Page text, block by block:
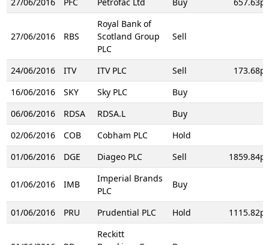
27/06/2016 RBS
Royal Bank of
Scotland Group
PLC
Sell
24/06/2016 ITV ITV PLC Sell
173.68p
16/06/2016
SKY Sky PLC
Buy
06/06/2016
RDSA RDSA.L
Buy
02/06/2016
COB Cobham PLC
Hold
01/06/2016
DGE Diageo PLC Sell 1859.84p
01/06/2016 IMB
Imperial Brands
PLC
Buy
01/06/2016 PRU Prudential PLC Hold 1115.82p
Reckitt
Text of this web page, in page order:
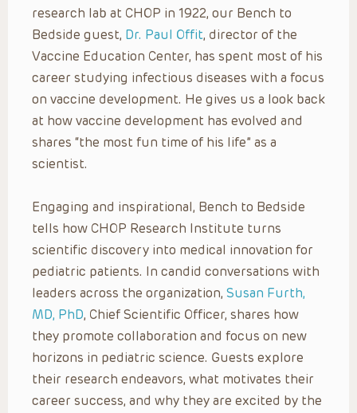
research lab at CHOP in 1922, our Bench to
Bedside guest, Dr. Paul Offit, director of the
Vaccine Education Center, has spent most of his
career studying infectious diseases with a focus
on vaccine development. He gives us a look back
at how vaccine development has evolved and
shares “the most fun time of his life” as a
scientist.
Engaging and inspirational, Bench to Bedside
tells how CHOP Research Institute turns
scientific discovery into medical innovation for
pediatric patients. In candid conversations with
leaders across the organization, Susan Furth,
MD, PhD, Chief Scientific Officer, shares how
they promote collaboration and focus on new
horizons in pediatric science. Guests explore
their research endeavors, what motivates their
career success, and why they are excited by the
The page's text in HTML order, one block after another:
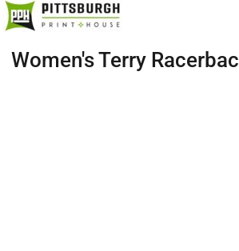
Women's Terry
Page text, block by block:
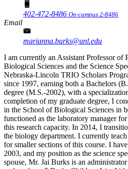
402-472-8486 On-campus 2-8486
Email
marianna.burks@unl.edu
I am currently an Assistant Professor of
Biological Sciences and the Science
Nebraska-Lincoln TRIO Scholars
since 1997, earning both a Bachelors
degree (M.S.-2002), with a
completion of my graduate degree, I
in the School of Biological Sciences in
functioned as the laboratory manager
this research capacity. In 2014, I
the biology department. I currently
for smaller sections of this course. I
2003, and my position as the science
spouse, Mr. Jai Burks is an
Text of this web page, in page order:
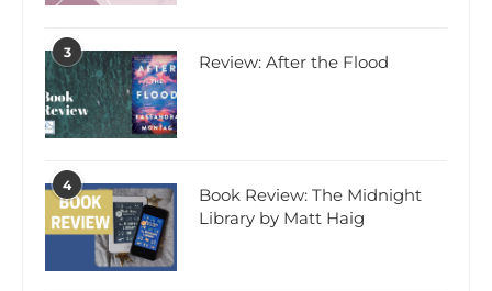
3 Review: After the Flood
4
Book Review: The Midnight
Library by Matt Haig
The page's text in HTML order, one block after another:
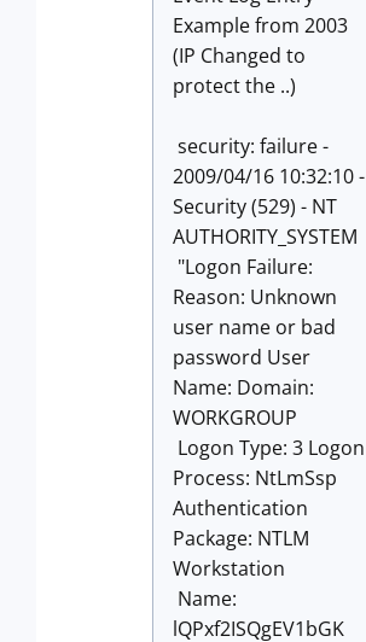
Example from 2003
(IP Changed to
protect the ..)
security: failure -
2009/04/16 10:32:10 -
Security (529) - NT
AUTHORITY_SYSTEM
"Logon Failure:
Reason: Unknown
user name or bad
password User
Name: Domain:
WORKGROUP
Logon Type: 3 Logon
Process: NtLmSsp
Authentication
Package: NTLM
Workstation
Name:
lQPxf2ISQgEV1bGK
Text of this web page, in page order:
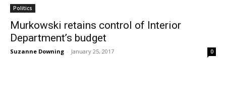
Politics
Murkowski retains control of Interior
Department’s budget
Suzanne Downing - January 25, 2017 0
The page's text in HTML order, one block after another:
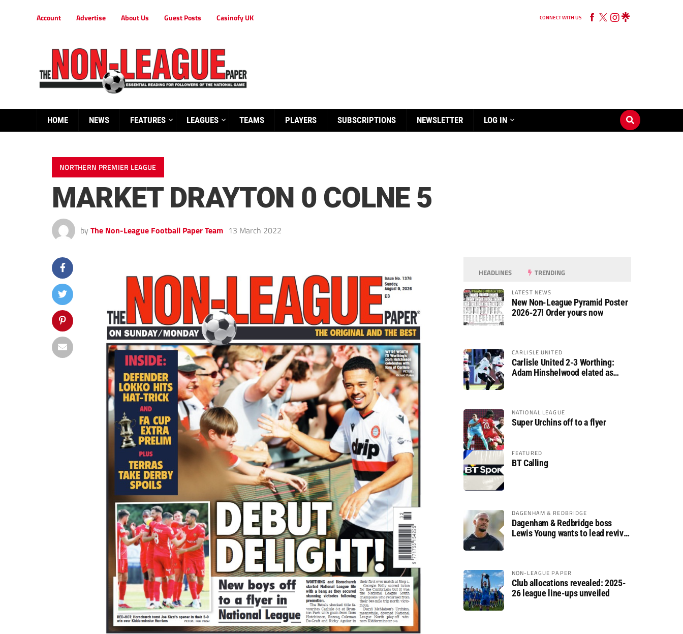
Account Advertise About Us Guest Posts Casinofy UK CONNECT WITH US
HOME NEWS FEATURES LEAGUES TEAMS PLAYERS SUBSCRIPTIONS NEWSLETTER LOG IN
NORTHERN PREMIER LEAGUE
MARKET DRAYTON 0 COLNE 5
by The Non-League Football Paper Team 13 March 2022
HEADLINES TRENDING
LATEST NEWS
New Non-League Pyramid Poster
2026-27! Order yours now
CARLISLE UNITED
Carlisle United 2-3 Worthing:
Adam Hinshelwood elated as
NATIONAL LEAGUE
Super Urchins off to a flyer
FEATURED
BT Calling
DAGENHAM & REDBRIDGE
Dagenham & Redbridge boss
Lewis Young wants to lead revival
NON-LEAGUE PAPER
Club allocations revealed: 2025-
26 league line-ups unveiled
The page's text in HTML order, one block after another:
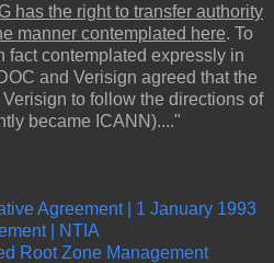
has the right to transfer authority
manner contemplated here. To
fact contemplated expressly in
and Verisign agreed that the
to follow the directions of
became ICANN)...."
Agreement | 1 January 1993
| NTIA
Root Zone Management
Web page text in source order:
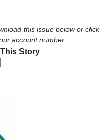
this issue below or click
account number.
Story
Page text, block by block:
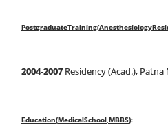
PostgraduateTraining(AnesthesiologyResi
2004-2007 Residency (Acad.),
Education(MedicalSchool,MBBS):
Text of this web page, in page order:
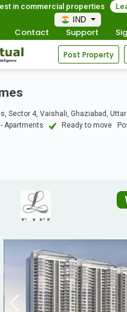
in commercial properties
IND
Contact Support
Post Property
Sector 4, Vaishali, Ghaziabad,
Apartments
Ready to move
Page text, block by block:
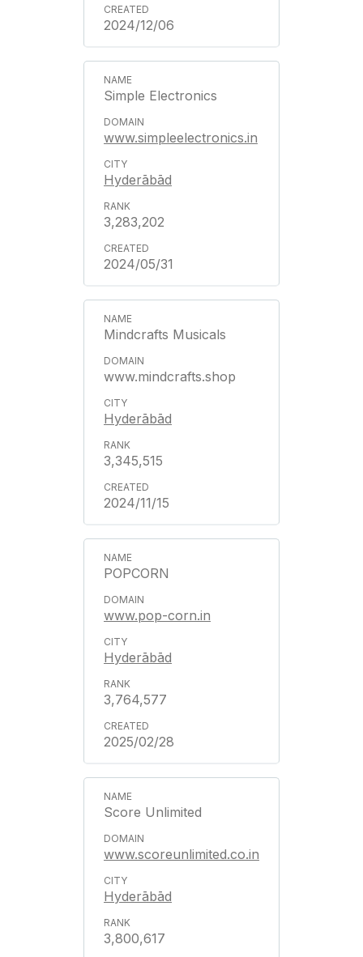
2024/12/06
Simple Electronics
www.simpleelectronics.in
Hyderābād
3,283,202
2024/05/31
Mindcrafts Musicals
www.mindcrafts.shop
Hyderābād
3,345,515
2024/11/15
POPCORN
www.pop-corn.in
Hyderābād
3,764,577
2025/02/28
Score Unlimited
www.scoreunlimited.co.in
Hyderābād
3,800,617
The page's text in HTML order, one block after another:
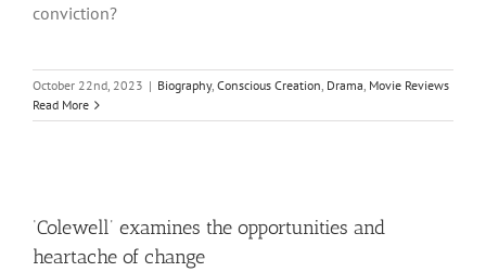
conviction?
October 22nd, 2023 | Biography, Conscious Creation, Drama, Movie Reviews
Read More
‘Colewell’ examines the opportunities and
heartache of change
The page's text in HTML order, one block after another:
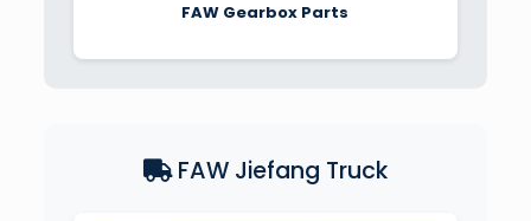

**Directions for this task:**
Send back every line of the listing exactly. Omit the images.

**Response to the task:**
Page text, block by block:
27/06/2016 RBS
Royal Bank of
Scotland Group
PLC
Sell
24/06/2016 ITV ITV PLC Sell
173.68p
16/06/2016
SKY Sky PLC
Buy
06/06/2016
RDSA RDSA.L
Buy
02/06/2016
COB Cobham PLC
Hold
01/06/2016
DGE Diageo PLC Sell 1859.84p
01/06/2016 IMB
Imperial Brands
PLC
Buy
01/06/2016 PRU Prudential PLC Hold 1115.82p
Reckitt
Text of this web page, in page order:
research lab at CHOP in 1922, our Bench to
Bedside guest, Dr. Paul Offit, director of the
Vaccine Education Center, has spent most of his
career studying infectious diseases with a focus
on vaccine development. He gives us a look back
at how vaccine development has evolved and
shares “the most fun time of his life” as a
scientist.
Engaging and inspirational, Bench to Bedside
tells how CHOP Research Institute turns
scientific discovery into medical innovation for
pediatric patients. In candid conversations with
leaders across the organization, Susan Furth,
MD, PhD, Chief Scientific Officer, shares how
they promote collaboration and focus on new
horizons in pediatric science. Guests explore
their research endeavors, what motivates their
career success, and why they are excited by the
The page's text in HTML order, one block after another:
Women's Terry
Page text, block by block:
402-472-8486 On-campus 2-8486
Email
marianna.burks@unl.edu
I am currently an Assistant Professor of
Biological Sciences and the Science
Nebraska-Lincoln TRIO Scholars
since 1997, earning both a Bachelors
degree (M.S.-2002), with a
completion of my graduate degree, I
in the School of Biological Sciences in
functioned as the laboratory manager
this research capacity. In 2014, I
the biology department. I currently
for smaller sections of this course. I
2003, and my position as the science
spouse, Mr. Jai Burks is an
Text of this web page, in page order:
3 Review: After the Flood
4
Book Review: The Midnight
Library by Matt Haig
The page's text in HTML order, one block after another:
Example from 2003
(IP Changed to
protect the ..)
security: failure -
2009/04/16 10:32:10 -
Security (529) - NT
AUTHORITY_SYSTEM
"Logon Failure:
Reason: Unknown
user name or bad
password User
Name: Domain:
WORKGROUP
Logon Type: 3 Logon
Process: NtLmSsp
Authentication
Package: NTLM
Workstation
Name:
lQPxf2ISQgEV1bGK
Text of this web page, in page order:
Politics
Murkowski retains control of Interior
Department’s budget
Suzanne Downing - January 25, 2017 0
The page's text in HTML order, one block after another:
Account Advertise About Us Guest Posts Casinofy UK CONNECT WITH US
HOME NEWS FEATURES LEAGUES TEAMS PLAYERS SUBSCRIPTIONS NEWSLETTER LOG IN
NORTHERN PREMIER LEAGUE
MARKET DRAYTON 0 COLNE 5
by The Non-League Football Paper Team 13 March 2022
HEADLINES TRENDING
LATEST NEWS
New Non-League Pyramid Poster
2026-27! Order yours now
CARLISLE UNITED
Carlisle United 2-3 Worthing:
Adam Hinshelwood elated as
NATIONAL LEAGUE
Super Urchins off to a flyer
FEATURED
BT Calling
DAGENHAM & REDBRIDGE
Dagenham & Redbridge boss
Lewis Young wants to lead revival
NON-LEAGUE PAPER
Club allocations revealed: 2025-
26 league line-ups unveiled
The page's text in HTML order, one block after another:
has the right to transfer authority
manner contemplated here. To
fact contemplated expressly in
and Verisign agreed that the
to follow the directions of
became ICANN)...."
Agreement | 1 January 1993
| NTIA
Root Zone Management
Web page text in source order:
this issue below or click
account number.
Story
Page text, block by block:
PostgraduateTraining(AnesthesiologyResi
2004-2007 Residency (Acad.),
Education(MedicalSchool,MBBS):
Text of this web page, in page order:
in commercial properties
IND
Contact Support
Post Property
Sector 4, Vaishali, Ghaziabad,
Apartments
Ready to move
Page text, block by block:
2024/12/06
Simple Electronics
www.simpleelectronics.in
Hyderābād
3,283,202
2024/05/31
Mindcrafts Musicals
www.mindcrafts.shop
Hyderābād
3,345,515
2024/11/15
POPCORN
www.pop-corn.in
Hyderābād
3,764,577
2025/02/28
Score Unlimited
www.scoreunlimited.co.in
Hyderābād
3,800,617
The page's text in HTML order, one block after another:
conviction?
October 22nd, 2023 | Biography, Conscious Creation, Drama, Movie Reviews
Read More
‘Colewell’ examines the opportunities and
heartache of change
The page's text in HTML order, one block after another:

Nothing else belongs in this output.